For an everyday person looking to buy a home, words like short sale and foreclosure can add even more unknown to the already unfamiliar process of home buying. But passing up a property because it's a short sale or foreclosure means passing up what could potentially be a great investment or your future home.
This is a word you might have seen plastered on a sign outside that spooky looking house in your neighborhood. And it can surely be scary if you don't understand it. But what does it really mean for a potential buyer?
Foreclosures happen when a homeowner is so far behind on their mortgage payments that the lender, usually a bank, takes ownership of the property. All foreclosures are owned by a bank and are called REOs which stands for “Real Estate Owned.” It is the bank’s responsibility to sell the home. Foreclosures can be sold at discounted prices, but this is also sometimes not the case. When you buy a foreclosed home, "you assume all liens, IRS liens, and other mortgages possibly tied to the property", according to real estate agent Kevin Sucher via Realtor.com. They are also often auctioned off "sight unseen", meaning you buy it without ever seeing what it looks like inside. A buyer may also know very little about the condition of the property. With the possibilities and risks that come with foreclosures, we always advise that you consult with your Realtor before making any decisions.
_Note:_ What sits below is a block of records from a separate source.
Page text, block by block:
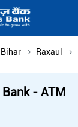
Bihar Raxaul
- ATM
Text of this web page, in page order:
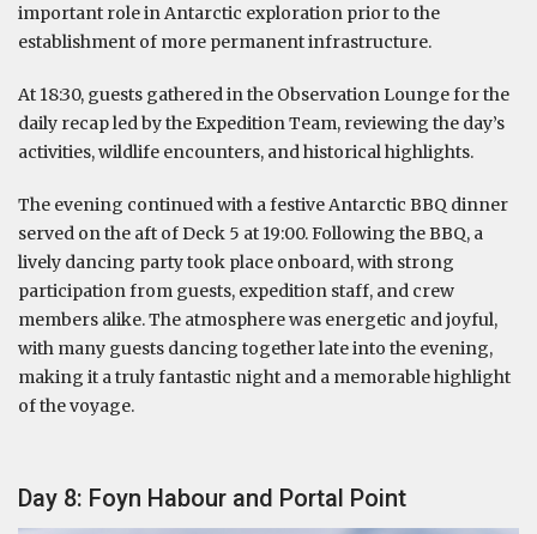
important role in Antarctic exploration prior to the
establishment of more permanent infrastructure.
At 18:30, guests gathered in the Observation Lounge for the
daily recap led by the Expedition Team, reviewing the day’s
activities, wildlife encounters, and historical highlights.
The evening continued with a festive Antarctic BBQ dinner
served on the aft of Deck 5 at 19:00. Following the BBQ, a
lively dancing party took place onboard, with strong
participation from guests, expedition staff, and crew
members alike. The atmosphere was energetic and joyful,
with many guests dancing together late into the evening,
making it a truly fantastic night and a memorable highlight
of the voyage.
Day 8: Foyn Habour and Portal Point
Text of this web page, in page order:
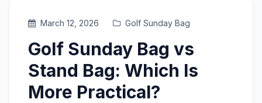
March 12, 2026 Golf Sunday Bag
Golf Sunday Bag vs
Stand Bag: Which Is
More Practical?
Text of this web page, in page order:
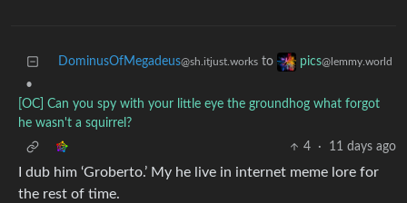
DominusOfMegadeus@sh.itjust.works to pics@lemmy.world
•
[OC] Can you spy with your little eye the groundhog what forgot
he wasn't a squirrel?
4
· 11 days ago
I dub him ‘Groberto.’ My he live in internet meme lore for
the rest of time.
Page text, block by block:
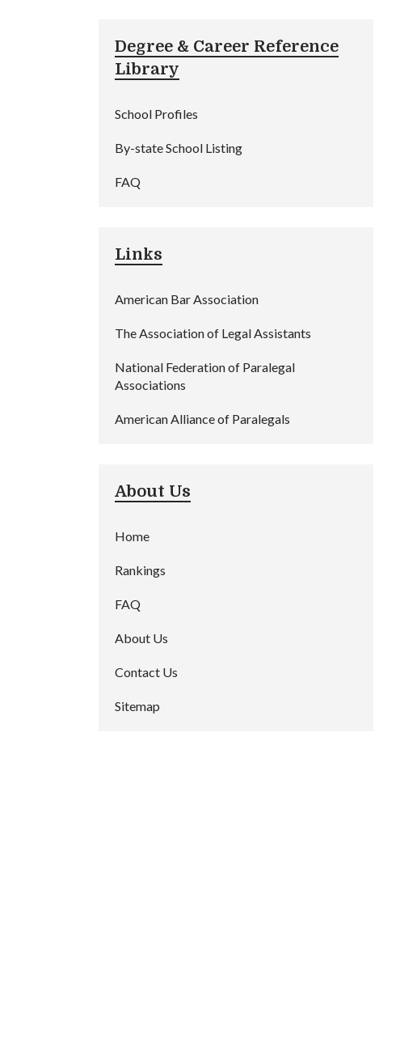
Degree & Career Reference
Library
School Profiles
By-state School Listing
FAQ
Links
American Bar Association
The Association of Legal Assistants
National Federation of Paralegal
Associations
American Alliance of Paralegals
About Us
Home
Rankings
FAQ
About Us
Contact Us
Sitemap
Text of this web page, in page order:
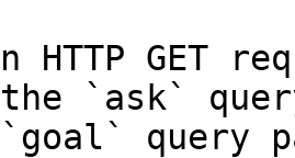
HTTP GET
`ask`
query
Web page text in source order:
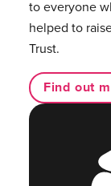
to everyone
helped to
Trust.
Find out
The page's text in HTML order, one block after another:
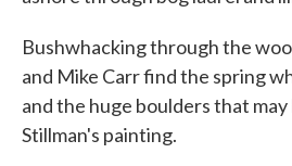
Bushwhacking through the
and Mike Carr find the spring
and the huge boulders that may
Stillman's painting.
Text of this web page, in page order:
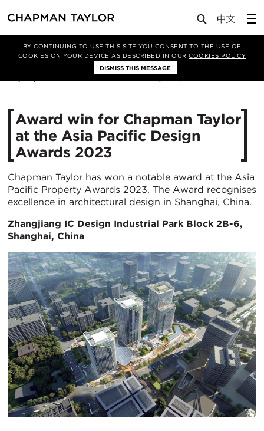
BY CONTINUING TO USE THIS SITE YOU CONSENT TO THE USE OF
COOKIES ON YOUR DEVICE AS DESCRIBED IN OURCOOKIES POLICY
DISMISS THIS MESSAGE
Media News Article
Award win for Chapman Taylor
at the Asia Pacific Design
Awards 2023
Chapman Taylor has won a notable award at the Asia
Pacific Property Awards 2023. The Award recognises
excellence in architectural design in Shanghai, China.
Zhangjiang IC Design Industrial Park Block 2B-6,
Shanghai, China
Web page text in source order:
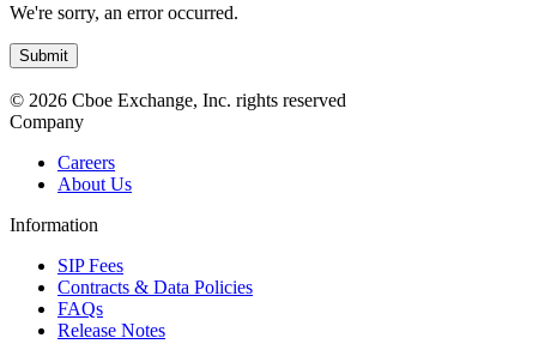
We're sorry, an error occurred.
© 2026 Cboe Exchange, Inc. rights reserved
Company
Careers
About Us
Information
SIP Fees
Contracts & Data Policies
FAQs
Release Notes
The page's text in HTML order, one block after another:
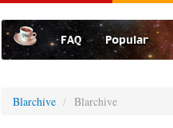
FAQ Popular
Blarchive Blarchive
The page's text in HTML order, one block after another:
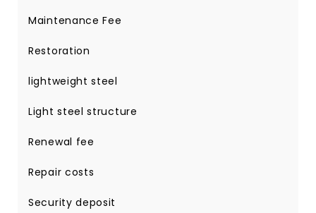
Maintenance Fee
Restoration
lightweight steel
Light steel structure
Renewal fee
Repair costs
Security deposit
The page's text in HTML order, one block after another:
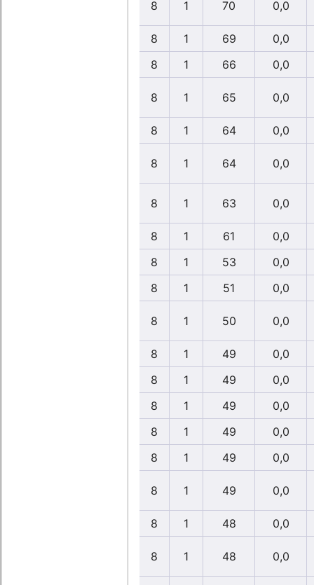
8 1 70 0,0
8 1 69
0,0
8
1 66 0,0
8 1 65 0,0
8 1 64 0,0
8 1 64 0,0
8 1 63 0,0
8 1 61
0,0
8
1 53
0,0
8
1 51 0,0
8 1 50 0,0
8 1 49
0,0
8
1 49
0,0
8
1 49
0,0
8
1 49
0,0
8
1 49 0,0
8 1 49 0,0
8 1 48 0,0
8 1 48 0,0

When someone realizes that they cannot afford to live in their home due to the cost, they might try to sell it and move somewhere more affordable. But what happens if they cannot get an offer that is enough to pay off their mortgage? That's where short sales come in.
Short sales occur when a homeowner cannot afford to pay their mortgage, but the bank never assumes ownership of the property. In a short sale, "the property owner owes more on the mortgage than the market value of the property and is asking the bank to accept a short payoff of the loan". In short, the bank takes less than the full payment. This allows the homeowner to walk away with their credit mostly intact. There may be some documentation of the short sale on the homeowner’s credit, but the damage is a far cry from bankruptcy and foreclosure. For the Buyer, they are typically getting a better deal because they are getting a house in better condition than an REO. A short sale can end up with both the homeowner, lender, and buyer happy in the end.
You may be wondering why a bank would want to allow a short sale, since they will likely lose money. According to Maine Home Connection, banks are only allowed to have a certain amount of money loaned out at once, and when a mortgage isn't being paid, it affects their ability to loan money to others. By accepting a short sale, the bank will receive a portion of their money back and will avoid the fees and costs that come along with foreclosing a property.
As previously mentioned, you should always consult your Realtor before participating in a foreclosure or short sale transaction. There are Realtors that specialize in these types of transactions that can help you protect your from being taken advantage of.